As can be seen in the following table, the Triangulation Clustering had the best overall performance and performed poorly on none of the datasets.
| TC | A | B | C | D | E | F | G | H | |
|---|---|---|---|---|---|---|---|---|---|
| Noisy Circles | 0.993 | -0.001 | -0.001 | 0.004 | 0.000 | 1.000 | 0.006 | 1.000 | -0.001 |
| Noisy Moons | 1.000 | 0.356 | 0.353 | 0.599 | 0.353 | 1.000 | 0.440 | 1.000 | 0.317 |
| Varied | 0.821 | 0.801 | 0.785 | 0.655 | 0.785 | 0.664 | 0.825 | 0.915 | 0.813 |
| Aniso | 0.956 | 0.621 | 0.652 | 0.632 | 0.586 | 0.955 | 0.628 | 0.944 | 0.652 |
| Blobs | 1.000 | 1.000 | 1.000 | 1.000 | 1.000 | 1.000 | 1.000 | 1.000 | 1.000 |
| No Structure | 1.000 | 0.000 | 0.000 | 0.000 | 0.000 | 1.000 | 1.000 | 0.000 | 0.000 |
| Average Score | 0.962 | 0.463 | 0.465 | 0.482 | 0.454 | 0.936 | 0.650 | 0.810 | 0.464 |
Future Work
- As currently implemented, the algorithm only operates on two-dimensional data, which is an obvious limitation. By taking advantage of n-dimensional Delaunay Triangulation implementations, we intend to make this a general-purpose clustering algorithm.
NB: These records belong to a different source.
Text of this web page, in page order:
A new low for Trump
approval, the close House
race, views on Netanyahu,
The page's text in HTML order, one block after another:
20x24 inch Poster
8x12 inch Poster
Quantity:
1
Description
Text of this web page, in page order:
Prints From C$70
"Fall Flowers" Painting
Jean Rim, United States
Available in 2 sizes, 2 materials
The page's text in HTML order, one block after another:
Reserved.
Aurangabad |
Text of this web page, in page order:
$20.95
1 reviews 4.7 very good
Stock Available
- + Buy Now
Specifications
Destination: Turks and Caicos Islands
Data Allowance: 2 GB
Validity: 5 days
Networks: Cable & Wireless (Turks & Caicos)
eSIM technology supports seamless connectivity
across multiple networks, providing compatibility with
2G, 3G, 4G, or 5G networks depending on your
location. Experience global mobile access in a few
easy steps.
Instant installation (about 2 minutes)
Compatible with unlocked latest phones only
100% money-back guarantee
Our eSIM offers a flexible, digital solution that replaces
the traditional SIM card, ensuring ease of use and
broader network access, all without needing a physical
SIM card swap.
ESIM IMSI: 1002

- We intend to rewrite the algorithm in a much higher-performing language such as C++ or Rust and then make the library available as Python package.
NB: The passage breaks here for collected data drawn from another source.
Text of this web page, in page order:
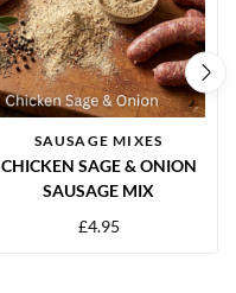
SAUSAGE MIXES
CHICKEN SAGE & ONION
SAUSAGE MIX
£4.95
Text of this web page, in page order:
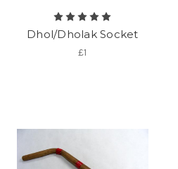
Dhol/Dholak Socket
£1
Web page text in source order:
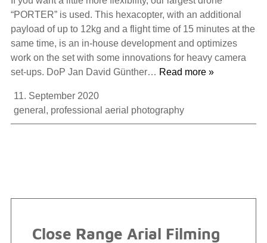
“PORTER” is used. This hexacopter, with an additional
payload of up to 12kg and a flight time of 15 minutes at the
same time, is an in-house development and optimizes
work on the set with some innovations for heavy camera
set-ups. DoP Jan David Günther… Read more »
11. September 2020
general , professional aerial photography
Close Range Arial Filming
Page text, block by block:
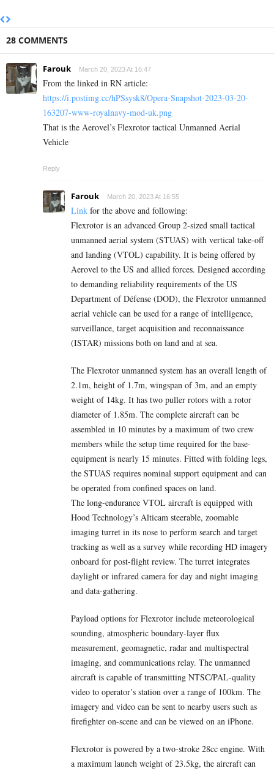
28 COMMENTS
Farouk March 20, 2023 At 16:47
From the linked in RN article:
https://i.postimg.cc/hPSsysk8/Opera-Snapshot-2023-03-20-
163207-www-royalnavy-mod-uk.png
That is the Aerovel’s Flexrotor tactical Unmanned Aerial
Vehicle
Reply
Farouk March 20, 2023 At 16:55
Link for the above and following:
Flexrotor is an advanced Group 2-sized small tactical
unmanned aerial system (STUAS) with vertical take-off
and landing (VTOL) capability. It is being offered by
Aerovel to the US and allied forces. Designed according
to demanding reliability requirements of the US
Department of Défense (DOD), the Flexrotor unmanned
aerial vehicle can be used for a range of intelligence,
surveillance, target acquisition and reconnaissance
(ISTAR) missions both on land and at sea.
The Flexrotor unmanned system has an overall length of
2.1m, height of 1.7m, wingspan of 3m, and an empty
weight of 14kg. It has two puller rotors with a rotor
diameter of 1.85m. The complete aircraft can be
assembled in 10 minutes by a maximum of two crew
members while the setup time required for the base-
equipment is nearly 15 minutes. Fitted with folding legs,
the STUAS requires nominal support equipment and can
be operated from confined spaces on land.
The long-endurance VTOL aircraft is equipped with
Hood Technology’s Alticam steerable, zoomable
imaging turret in its nose to perform search and target
tracking as well as a survey while recording HD imagery
onboard for post-flight review. The turret integrates
daylight or infrared camera for day and night imaging
and data-gathering.
Payload options for Flexrotor include meteorological
sounding, atmospheric boundary-layer flux
measurement, geomagnetic, radar and multispectral
imaging, and communications relay. The unmanned
aircraft is capable of transmitting NTSC/PAL-quality
video to operator’s station over a range of 100km. The
imagery and video can be sent to nearby users such as
firefighter on-scene and can be viewed on an iPhone.
Flexrotor is powered by a two-stroke 28cc engine. With
a maximum launch weight of 23.5kg, the aircraft can

- The triangle-culling portion of the algorithm is inherently parallelizable, so significant speedup could be realized by targeting a GPU for that portion of the code.
Conclusions
Performance of the Trianglulation Clustering algorithm exceeded our expectations. Compared against a suite of standard algorithms and on a wide-variety of two-dimensional datasets, Triangulation Clustering scored best overall and performed solidly on every dataset.
Once extended to operate on n-dimensional data, and assuming comparable performance, we will package the algorithm for general distribution as a Python library.